> _WHAT NEEDS TO BE DONE_
Repeat exactly the lines that run from the start of the records below to the line with "was hugely transformative", including both of those lines but not the pictures.

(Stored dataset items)
# # # # # # #
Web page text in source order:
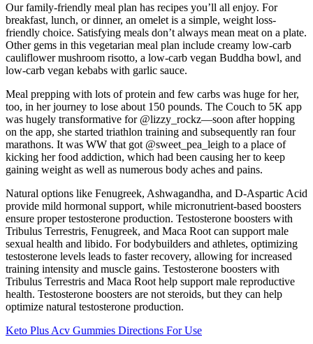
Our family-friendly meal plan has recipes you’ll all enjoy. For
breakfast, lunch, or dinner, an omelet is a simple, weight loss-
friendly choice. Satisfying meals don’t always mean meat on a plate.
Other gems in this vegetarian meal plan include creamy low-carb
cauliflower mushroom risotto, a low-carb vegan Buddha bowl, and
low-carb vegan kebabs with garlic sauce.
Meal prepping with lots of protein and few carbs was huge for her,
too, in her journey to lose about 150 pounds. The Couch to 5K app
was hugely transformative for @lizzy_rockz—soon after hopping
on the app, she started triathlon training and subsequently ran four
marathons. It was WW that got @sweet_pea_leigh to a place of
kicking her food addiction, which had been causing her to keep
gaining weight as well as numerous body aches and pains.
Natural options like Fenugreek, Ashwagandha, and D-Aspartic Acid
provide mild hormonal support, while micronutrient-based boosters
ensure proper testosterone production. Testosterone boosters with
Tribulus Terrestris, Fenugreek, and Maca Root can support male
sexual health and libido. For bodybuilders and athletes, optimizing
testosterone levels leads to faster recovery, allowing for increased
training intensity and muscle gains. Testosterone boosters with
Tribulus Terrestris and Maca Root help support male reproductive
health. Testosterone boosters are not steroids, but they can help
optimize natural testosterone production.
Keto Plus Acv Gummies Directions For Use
# # # # # # #
> _THE ANSWER_
Web page text in source order:
Our family-friendly meal plan has recipes you’ll all enjoy. For
breakfast, lunch, or dinner, an omelet is a simple, weight loss-
friendly choice. Satisfying meals don’t always mean meat on a plate.
Other gems in this vegetarian meal plan include creamy low-carb
cauliflower mushroom risotto, a low-carb vegan Buddha bowl, and
low-carb vegan kebabs with garlic sauce.
Meal prepping with lots of protein and few carbs was huge for her,
too, in her journey to lose about 150 pounds. The Couch to 5K app
was hugely transformative for @lizzy_rockz—soon after hopping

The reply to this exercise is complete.